Fine tune this model for text generation on my corpus

stefan-it / german-gpt2

German GPT-2 model

MIT License

32 stars 4 forks source link

Fine tune this model for text generation on my corpus #12

Open SudhanshuBlaze opened 2 years ago

SudhanshuBlaze commented 2 years ago

Our team is trying to build a solution for Bavarian Farmers and Consultants. So, I am trying to integrate text auto-completion in German language for documenting solutions. I want to FINE TUNE this model on my corpus for better text generation or text auto-completion. How can I do it? I am a newbie at transfer learning.
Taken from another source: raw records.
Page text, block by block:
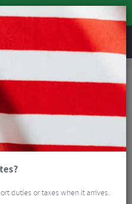
REVIEWS
duties or taxes when it arrives.
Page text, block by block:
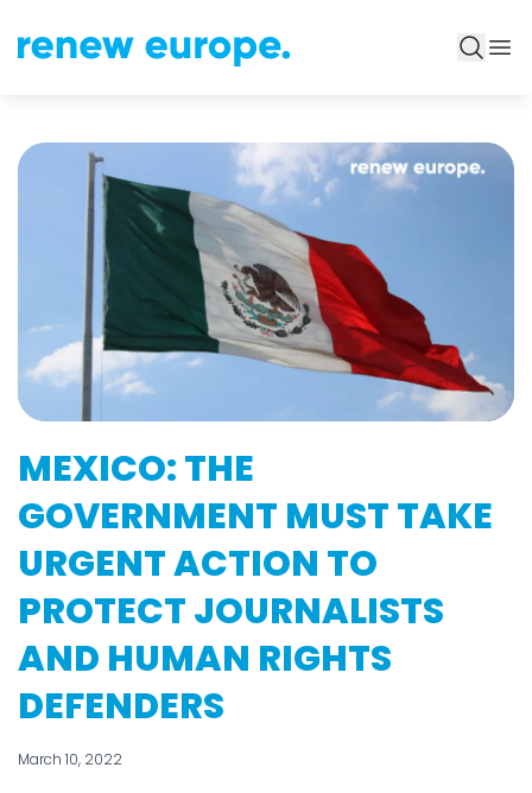
MEXICO: THE
GOVERNMENT MUST TAKE
URGENT ACTION TO
PROTECT JOURNALISTS
AND HUMAN RIGHTS
DEFENDERS
March 10, 2022
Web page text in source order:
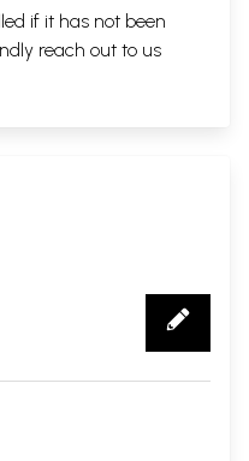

Please help @stefan-it

stefan-it commented 2 years ago

Hi @SudhanshuBlaze ,

sorry for the late reply!

For fine-tuning this GPT-2 model, you can just follow the steps from the official Transformers documentation:

https://github.com/huggingface/transformers/tree/main/examples/pytorch/language-modeling#gpt-2gpt-and-causal-language-modeling

You just need to adjust the backbone model (passed via model_name_or_path) and your training and evaluation corpus (which can be a simple plain text file).
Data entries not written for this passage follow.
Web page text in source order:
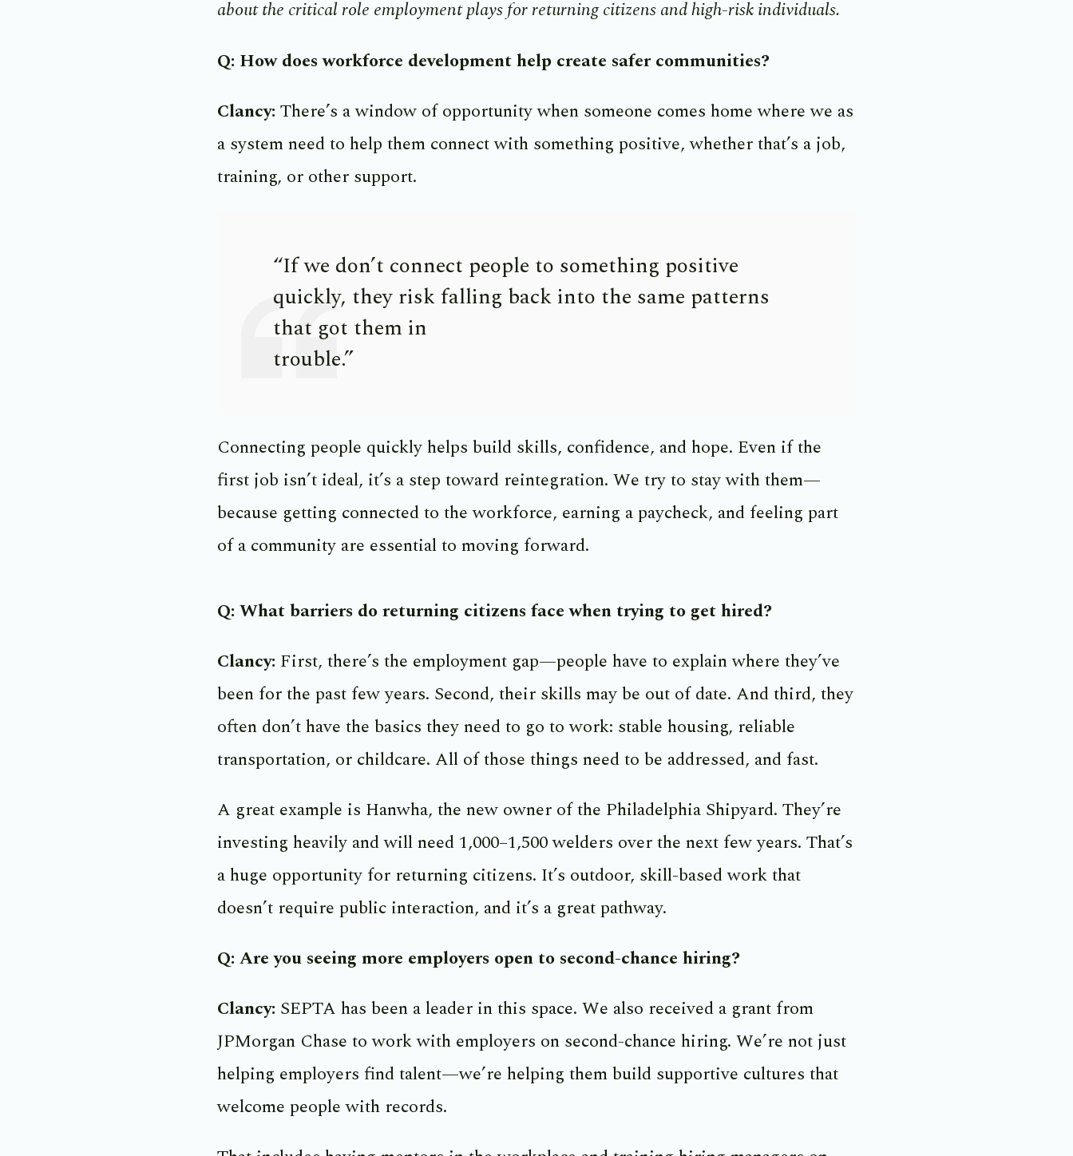
about the critical role employment plays for returning citizens and high-risk individuals.
Q: How does workforce development help create safer communities?
Clancy:There’s a window of opportunity when someone comes home where we as
a system need to help them connect with something positive, whether that’s a job,
training, or other support.
“If we don’t connect people to something positive
quickly, they risk falling back into the same patterns
that got them in
trouble.”
Connecting people quickly helps build skills, confidence, and hope. Even if the
first job isn’t ideal, it’s a step toward reintegration. We try to stay with them—
because getting connected to the workforce, earning a paycheck, and feeling part
of a community are essential to moving forward.
Q: What barriers do returning citizens face when trying to get hired?
Clancy: First, there’s the employment gap—people have to explain where they’ve
been for the past few years. Second, their skills may be out of date. And third, they
often don’t have the basics they need to go to work: stable housing, reliable
transportation, or childcare. All of those things need to be addressed, and fast.
A great example is Hanwha, the new owner of the Philadelphia Shipyard. They’re
investing heavily and will need 1,000–1,500 welders over the next few years. That’s
a huge opportunity for returning citizens. It’s outdoor, skill-based work that
doesn’t require public interaction, and it’s a great pathway.
Q: Are you seeing more employers open to second-chance hiring?
Clancy: SEPTA has been a leader in this space. We also received a grant from
JPMorgan Chase to work with employers on second-chance hiring. We’re not just
helping employers find talent—we’re helping them build supportive cultures that
welcome people with records.

stefan-it commented 2 years ago

For better generation results, you should use the stefan-it/german-gpt2-larger model. Model card is available here: https://huggingface.co/stefan-it/german-gpt2-larger

SudhanshuBlaze commented 2 years ago

In --train_file I'll pass a simple .txt file with my big geman corpus text.

But what about this parameter? - - validation_file What should I pass here? I'm a total newbie in this field. Please help me.
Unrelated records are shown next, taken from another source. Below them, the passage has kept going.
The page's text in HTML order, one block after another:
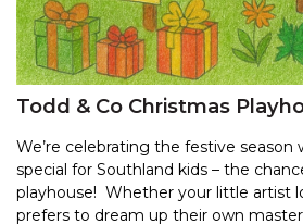
Todd & Co Christmas
We’re celebrating the festive
special for Southland kids – the
playhouse! Whether your little artist
prefers to dream up their own
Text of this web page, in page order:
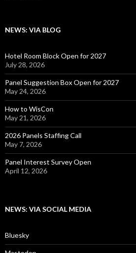
NEWS: VIA BLOG
Hotel Room Block Open for 2027
July 28, 2026
Panel Suggestion Box Open for 2027
May 24, 2026
How to WisCon
May 21, 2026
2026 Panels Staffing Call
May 7, 2026
Panel Interest Survey Open
April 12, 2026
NEWS: VIA SOCIAL MEDIA
Bluesky
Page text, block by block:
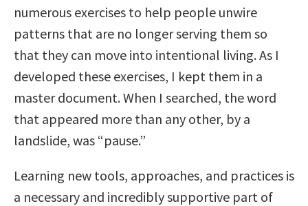
numerous exercises to help people unwire
patterns that are no longer serving them so
that they can move into intentional living. As I
developed these exercises, I kept them in a
master document. When I searched, the word
that appeared more than any other, by a
landslide, was “pause.”
Learning new tools, approaches, and practices is
a necessary and incredibly supportive part of
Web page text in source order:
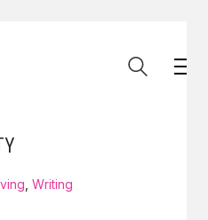
Writing

stefan-it commented 2 years ago

Hi @SudhanshuBlaze , you can use e.g. 90% of training data as train_file and the other 10% as validation data validation_file to monitor the validation loss/accuracy during fine-tuning.

If you pass no argument for validation_file it will perform this sampling automatically:

https://github.com/huggingface/transformers/blob/main/examples/pytorch/language-modeling/run_clm.py#L314-L322

And you can control this percentage value via validation_split_percentage argument. So by default, 95% of you train_file text file will be used for fine-tuning and 5% as validation data.